WHAT TO WORK ON –
Set the listing down again exactly, please, apart from its pictures.

EXERCISE INPUTS –
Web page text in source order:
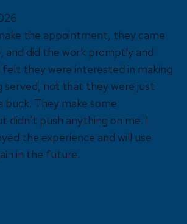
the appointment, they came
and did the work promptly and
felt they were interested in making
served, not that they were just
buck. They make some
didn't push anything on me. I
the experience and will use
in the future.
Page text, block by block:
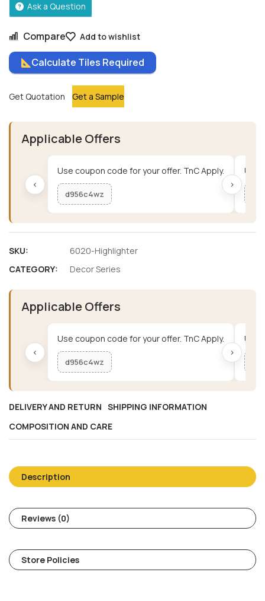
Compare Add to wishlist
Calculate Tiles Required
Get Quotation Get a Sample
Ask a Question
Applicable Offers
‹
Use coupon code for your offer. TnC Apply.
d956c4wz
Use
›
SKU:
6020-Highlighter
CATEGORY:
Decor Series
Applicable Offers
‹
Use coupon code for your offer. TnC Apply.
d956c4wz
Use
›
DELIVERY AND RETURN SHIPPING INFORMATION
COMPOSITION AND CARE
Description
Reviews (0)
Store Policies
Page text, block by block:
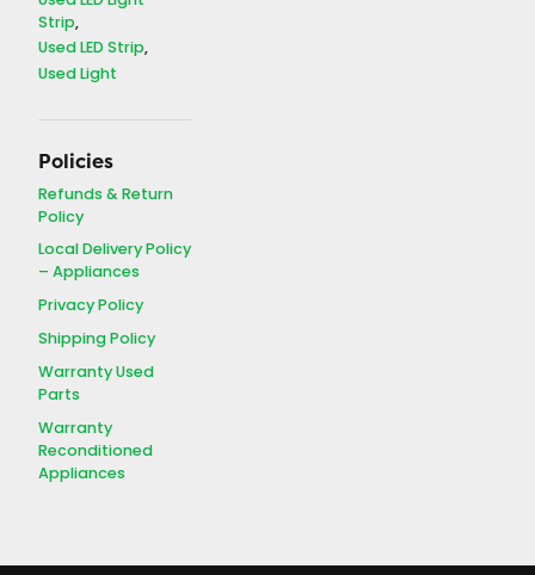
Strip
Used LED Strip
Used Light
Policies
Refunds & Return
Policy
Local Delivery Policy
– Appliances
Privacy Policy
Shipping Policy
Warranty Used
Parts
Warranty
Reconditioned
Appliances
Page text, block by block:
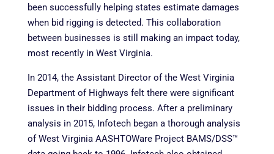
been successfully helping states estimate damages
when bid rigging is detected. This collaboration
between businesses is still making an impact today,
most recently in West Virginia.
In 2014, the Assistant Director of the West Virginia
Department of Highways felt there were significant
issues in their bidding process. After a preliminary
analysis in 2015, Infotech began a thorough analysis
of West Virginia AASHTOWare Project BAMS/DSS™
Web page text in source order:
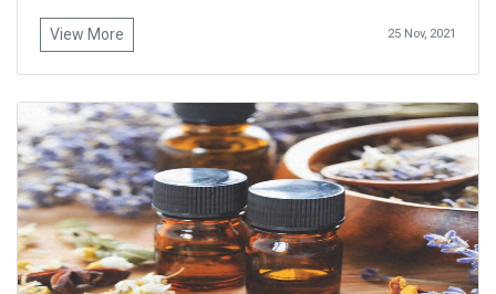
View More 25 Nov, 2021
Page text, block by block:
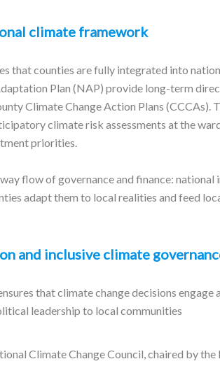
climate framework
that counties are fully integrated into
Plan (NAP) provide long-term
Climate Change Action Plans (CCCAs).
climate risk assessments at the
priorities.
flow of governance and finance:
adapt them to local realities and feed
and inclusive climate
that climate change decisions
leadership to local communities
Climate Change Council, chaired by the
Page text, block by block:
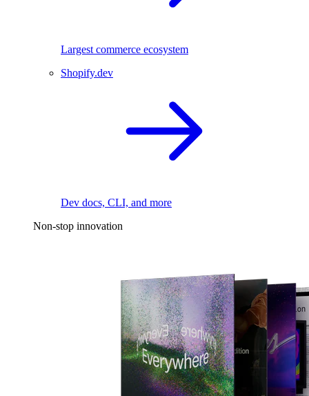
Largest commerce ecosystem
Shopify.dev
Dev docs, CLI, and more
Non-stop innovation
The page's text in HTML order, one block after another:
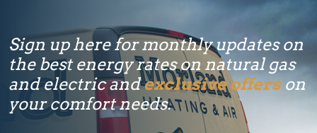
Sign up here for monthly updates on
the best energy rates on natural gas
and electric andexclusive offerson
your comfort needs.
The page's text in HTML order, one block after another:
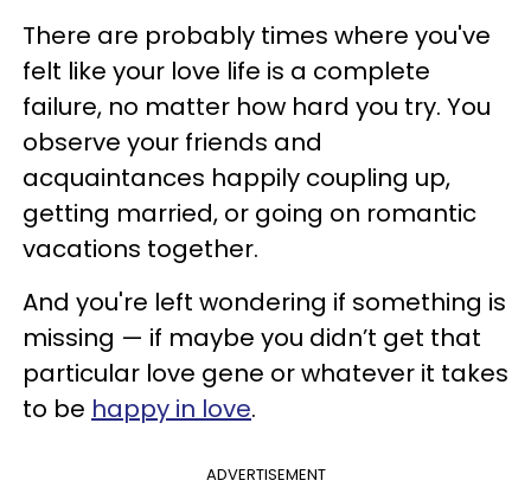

ANSWER BELOW –
Web page text in source order:
the appointment, they came
and did the work promptly and
felt they were interested in making
served, not that they were just
buck. They make some
didn't push anything on me. I
the experience and will use
in the future.
Page text, block by block:
Compare Add to wishlist
Calculate Tiles Required
Get Quotation Get a Sample
Ask a Question
Applicable Offers
‹
Use coupon code for your offer. TnC Apply.
d956c4wz
Use
›
SKU:
6020-Highlighter
CATEGORY:
Decor Series
Applicable Offers
‹
Use coupon code for your offer. TnC Apply.
d956c4wz
Use
›
DELIVERY AND RETURN SHIPPING INFORMATION
COMPOSITION AND CARE
Description
Reviews (0)
Store Policies
Page text, block by block:
Strip
Used LED Strip
Used Light
Policies
Refunds & Return
Policy
Local Delivery Policy
– Appliances
Privacy Policy
Shipping Policy
Warranty Used
Parts
Warranty
Reconditioned
Appliances
Page text, block by block:
been successfully helping states estimate damages
when bid rigging is detected. This collaboration
between businesses is still making an impact today,
most recently in West Virginia.
In 2014, the Assistant Director of the West Virginia
Department of Highways felt there were significant
issues in their bidding process. After a preliminary
analysis in 2015, Infotech began a thorough analysis
of West Virginia AASHTOWare Project BAMS/DSS™
Web page text in source order:
View More 25 Nov, 2021
Page text, block by block:
climate framework
that counties are fully integrated into
Plan (NAP) provide long-term
Climate Change Action Plans (CCCAs).
climate risk assessments at the
priorities.
flow of governance and finance:
adapt them to local realities and feed
and inclusive climate
that climate change decisions
leadership to local communities
Climate Change Council, chaired by the
Page text, block by block:
Largest commerce ecosystem
Shopify.dev
Dev docs, CLI, and more
Non-stop innovation
The page's text in HTML order, one block after another:
Sign up here for monthly updates on
the best energy rates on natural gas
and electric andexclusive offerson
your comfort needs.
The page's text in HTML order, one block after another:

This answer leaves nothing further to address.